Start of DATA PROVIDED
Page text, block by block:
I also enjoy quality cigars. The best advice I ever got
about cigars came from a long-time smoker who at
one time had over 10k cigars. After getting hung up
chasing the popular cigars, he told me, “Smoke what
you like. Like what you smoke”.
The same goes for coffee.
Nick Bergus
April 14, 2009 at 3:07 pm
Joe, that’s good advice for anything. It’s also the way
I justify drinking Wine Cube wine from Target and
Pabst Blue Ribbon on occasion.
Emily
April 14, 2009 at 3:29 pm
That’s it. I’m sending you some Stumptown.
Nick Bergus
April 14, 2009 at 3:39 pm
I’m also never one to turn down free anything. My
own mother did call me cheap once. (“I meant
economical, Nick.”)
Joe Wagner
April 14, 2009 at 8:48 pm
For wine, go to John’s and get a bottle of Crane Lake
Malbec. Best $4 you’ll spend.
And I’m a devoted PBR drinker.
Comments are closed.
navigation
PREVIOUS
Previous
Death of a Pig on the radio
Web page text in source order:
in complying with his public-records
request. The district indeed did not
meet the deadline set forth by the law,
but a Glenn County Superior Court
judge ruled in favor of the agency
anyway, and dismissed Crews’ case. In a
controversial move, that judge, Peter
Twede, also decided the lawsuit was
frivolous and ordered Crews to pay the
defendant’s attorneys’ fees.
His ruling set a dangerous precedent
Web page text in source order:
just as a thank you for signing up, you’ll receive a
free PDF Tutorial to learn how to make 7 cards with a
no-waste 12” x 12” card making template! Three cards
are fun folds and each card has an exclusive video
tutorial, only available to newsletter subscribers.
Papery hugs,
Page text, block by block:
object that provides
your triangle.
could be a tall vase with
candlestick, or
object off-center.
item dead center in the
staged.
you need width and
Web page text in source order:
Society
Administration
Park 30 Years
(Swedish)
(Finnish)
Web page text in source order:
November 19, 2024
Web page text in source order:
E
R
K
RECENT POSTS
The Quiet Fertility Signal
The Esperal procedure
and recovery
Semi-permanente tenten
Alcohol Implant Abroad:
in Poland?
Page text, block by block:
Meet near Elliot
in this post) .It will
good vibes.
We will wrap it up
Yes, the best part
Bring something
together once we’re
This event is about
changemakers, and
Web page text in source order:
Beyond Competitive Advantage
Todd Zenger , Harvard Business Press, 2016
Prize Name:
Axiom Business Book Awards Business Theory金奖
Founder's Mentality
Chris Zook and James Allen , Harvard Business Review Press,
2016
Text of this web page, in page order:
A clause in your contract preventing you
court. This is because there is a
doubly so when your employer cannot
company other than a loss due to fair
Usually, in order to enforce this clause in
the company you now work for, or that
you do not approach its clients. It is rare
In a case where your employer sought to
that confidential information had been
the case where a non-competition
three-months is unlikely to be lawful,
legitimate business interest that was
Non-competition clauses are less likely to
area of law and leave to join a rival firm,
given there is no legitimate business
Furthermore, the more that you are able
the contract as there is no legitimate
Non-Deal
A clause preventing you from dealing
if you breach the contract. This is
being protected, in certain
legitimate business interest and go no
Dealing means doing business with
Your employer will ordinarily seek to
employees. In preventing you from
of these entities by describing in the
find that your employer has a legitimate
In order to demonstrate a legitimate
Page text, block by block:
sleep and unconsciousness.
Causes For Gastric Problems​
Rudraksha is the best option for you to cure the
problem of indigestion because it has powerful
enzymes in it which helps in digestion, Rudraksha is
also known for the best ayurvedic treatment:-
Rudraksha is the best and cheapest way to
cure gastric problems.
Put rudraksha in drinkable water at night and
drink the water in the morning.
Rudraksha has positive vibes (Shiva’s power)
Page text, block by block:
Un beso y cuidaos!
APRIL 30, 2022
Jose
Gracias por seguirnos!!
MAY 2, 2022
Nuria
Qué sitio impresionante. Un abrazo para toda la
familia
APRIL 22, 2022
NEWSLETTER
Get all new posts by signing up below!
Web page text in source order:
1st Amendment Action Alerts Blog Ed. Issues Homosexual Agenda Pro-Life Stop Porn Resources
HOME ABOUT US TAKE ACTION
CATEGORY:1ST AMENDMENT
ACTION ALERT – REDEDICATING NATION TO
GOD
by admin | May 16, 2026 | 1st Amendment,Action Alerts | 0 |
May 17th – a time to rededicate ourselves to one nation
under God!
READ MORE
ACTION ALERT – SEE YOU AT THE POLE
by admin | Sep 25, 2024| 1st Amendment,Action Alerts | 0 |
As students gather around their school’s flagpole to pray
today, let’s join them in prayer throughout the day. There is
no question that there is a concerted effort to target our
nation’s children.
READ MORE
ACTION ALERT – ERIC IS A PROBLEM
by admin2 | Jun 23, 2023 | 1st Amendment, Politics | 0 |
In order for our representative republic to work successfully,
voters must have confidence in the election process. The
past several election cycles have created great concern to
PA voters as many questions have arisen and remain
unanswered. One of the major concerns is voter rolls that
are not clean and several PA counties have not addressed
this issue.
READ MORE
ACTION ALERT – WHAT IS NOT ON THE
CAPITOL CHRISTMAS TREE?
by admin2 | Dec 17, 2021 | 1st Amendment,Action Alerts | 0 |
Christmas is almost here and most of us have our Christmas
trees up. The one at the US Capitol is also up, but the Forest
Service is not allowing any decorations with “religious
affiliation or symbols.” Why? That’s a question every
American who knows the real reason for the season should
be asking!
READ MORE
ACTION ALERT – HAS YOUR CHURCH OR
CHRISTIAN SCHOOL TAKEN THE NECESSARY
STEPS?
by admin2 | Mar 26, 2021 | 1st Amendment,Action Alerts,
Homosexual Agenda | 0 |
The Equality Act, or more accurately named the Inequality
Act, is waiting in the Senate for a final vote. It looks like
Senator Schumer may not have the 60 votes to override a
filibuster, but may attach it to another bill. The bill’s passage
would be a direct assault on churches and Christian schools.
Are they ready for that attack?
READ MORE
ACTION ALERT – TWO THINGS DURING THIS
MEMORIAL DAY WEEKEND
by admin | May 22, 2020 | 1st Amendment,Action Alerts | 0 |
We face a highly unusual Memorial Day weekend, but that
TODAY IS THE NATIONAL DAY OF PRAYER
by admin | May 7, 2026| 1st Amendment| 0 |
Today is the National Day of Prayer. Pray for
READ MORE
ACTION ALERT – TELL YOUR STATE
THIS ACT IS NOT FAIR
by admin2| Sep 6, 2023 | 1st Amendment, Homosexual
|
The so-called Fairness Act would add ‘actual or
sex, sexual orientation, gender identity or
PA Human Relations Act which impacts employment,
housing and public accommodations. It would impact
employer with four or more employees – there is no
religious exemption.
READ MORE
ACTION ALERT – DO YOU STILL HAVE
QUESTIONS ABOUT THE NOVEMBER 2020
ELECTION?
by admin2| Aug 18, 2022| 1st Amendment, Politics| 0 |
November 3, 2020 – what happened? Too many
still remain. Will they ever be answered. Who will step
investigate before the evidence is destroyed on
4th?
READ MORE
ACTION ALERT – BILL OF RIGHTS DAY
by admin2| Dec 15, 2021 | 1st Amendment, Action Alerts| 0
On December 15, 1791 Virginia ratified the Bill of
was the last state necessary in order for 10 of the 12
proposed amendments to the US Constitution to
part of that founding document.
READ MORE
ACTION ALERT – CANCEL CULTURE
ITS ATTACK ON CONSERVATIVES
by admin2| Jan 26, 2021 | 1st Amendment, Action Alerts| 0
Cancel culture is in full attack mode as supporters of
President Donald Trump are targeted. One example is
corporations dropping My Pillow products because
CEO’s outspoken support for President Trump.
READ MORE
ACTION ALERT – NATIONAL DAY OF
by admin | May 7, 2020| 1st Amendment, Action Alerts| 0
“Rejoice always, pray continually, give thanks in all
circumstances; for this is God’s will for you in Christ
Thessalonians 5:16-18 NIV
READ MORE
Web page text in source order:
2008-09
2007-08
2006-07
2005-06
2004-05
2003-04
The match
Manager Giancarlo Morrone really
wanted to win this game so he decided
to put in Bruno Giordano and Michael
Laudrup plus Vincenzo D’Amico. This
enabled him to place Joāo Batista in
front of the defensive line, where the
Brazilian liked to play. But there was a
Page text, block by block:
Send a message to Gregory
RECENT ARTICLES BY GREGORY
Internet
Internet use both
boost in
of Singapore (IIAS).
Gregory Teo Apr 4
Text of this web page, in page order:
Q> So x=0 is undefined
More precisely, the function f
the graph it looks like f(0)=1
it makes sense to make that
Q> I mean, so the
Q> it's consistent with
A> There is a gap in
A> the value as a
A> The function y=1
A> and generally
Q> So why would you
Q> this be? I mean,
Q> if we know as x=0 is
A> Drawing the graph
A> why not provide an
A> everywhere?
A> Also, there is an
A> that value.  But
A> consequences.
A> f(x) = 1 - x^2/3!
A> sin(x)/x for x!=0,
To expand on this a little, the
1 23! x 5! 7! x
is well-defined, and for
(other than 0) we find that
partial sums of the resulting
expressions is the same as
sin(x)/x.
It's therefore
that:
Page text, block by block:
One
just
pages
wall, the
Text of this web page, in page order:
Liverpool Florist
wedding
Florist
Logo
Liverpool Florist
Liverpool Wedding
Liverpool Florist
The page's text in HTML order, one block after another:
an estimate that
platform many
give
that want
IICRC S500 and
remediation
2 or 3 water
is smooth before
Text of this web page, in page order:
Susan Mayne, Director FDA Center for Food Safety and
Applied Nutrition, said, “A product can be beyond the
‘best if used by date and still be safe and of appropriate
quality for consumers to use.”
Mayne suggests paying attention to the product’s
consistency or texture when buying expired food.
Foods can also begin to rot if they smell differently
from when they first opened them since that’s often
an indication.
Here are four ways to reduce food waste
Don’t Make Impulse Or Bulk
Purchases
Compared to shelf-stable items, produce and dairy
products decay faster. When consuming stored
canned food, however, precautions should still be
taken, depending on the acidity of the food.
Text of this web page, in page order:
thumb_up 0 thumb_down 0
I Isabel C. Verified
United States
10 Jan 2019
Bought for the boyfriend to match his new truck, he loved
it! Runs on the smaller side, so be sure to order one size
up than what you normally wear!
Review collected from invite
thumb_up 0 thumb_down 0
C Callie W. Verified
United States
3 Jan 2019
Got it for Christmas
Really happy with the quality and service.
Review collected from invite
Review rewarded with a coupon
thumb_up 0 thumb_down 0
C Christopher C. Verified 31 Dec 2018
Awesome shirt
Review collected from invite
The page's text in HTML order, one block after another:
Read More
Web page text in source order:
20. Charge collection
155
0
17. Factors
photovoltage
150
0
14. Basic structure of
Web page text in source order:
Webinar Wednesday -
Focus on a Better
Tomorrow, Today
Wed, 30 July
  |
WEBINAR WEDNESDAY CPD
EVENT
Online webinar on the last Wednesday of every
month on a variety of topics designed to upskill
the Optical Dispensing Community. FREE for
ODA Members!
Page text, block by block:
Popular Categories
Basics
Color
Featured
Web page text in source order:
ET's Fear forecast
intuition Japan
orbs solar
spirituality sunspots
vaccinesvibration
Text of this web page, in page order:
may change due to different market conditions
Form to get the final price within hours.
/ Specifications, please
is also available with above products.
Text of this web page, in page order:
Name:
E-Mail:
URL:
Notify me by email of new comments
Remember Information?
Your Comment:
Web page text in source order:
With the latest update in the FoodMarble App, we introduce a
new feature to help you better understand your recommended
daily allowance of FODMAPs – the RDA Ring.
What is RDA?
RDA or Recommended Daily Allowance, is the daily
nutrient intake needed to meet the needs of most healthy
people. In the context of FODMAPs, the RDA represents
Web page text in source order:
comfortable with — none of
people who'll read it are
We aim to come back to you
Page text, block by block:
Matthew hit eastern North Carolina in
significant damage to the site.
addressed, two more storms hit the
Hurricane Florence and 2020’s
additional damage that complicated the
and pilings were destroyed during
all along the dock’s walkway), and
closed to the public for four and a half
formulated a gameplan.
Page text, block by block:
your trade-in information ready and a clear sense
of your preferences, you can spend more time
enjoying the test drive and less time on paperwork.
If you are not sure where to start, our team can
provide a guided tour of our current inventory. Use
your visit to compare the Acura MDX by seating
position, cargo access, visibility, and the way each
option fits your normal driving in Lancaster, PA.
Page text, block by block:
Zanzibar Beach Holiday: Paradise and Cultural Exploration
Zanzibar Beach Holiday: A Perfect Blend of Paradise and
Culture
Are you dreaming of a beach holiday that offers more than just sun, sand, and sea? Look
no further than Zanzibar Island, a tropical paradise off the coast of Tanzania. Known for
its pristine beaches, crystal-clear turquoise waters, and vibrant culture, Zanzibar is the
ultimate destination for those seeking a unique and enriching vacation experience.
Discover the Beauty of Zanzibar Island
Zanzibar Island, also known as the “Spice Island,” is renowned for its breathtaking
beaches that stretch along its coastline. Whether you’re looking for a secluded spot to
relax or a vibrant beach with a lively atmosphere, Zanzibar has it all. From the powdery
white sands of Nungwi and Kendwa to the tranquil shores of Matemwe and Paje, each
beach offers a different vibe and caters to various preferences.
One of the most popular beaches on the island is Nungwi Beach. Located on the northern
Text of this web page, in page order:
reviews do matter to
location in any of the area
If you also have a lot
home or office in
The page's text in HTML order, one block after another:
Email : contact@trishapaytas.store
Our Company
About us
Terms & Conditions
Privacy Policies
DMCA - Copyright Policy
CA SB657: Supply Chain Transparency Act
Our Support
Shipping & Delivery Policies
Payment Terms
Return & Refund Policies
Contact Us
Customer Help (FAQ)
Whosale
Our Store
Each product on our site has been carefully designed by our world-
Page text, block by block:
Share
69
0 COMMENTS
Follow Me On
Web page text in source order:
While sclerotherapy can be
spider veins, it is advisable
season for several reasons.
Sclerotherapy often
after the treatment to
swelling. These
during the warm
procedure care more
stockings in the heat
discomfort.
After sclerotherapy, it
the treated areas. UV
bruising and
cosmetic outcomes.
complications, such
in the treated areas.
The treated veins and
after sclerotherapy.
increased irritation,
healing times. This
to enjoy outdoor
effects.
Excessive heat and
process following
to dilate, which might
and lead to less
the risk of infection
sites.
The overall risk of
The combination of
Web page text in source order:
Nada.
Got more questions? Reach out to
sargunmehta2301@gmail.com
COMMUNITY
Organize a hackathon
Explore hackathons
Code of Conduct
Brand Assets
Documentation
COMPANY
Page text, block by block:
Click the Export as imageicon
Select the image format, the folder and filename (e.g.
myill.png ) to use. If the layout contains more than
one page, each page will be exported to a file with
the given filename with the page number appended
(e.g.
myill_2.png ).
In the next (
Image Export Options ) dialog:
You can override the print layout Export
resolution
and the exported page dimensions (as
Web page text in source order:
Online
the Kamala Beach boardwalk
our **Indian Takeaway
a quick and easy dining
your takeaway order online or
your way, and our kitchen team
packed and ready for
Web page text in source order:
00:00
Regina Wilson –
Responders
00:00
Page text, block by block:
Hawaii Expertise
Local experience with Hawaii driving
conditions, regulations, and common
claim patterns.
End of DATA PROVIDED
Out of the data above, set down the lines from the one with "PA Human Relations" to the one with "by admin2| Aug", both included, exactly as written and with no additions.

● RESPONSE AREA
PA Human Relations Act which impacts employment,
housing and public accommodations. It would impact
employer with four or more employees – there is no
religious exemption.
READ MORE
ACTION ALERT – DO YOU STILL HAVE
QUESTIONS ABOUT THE NOVEMBER 2020
ELECTION?
by admin2| Aug 18, 2022| 1st Amendment, Politics| 0 |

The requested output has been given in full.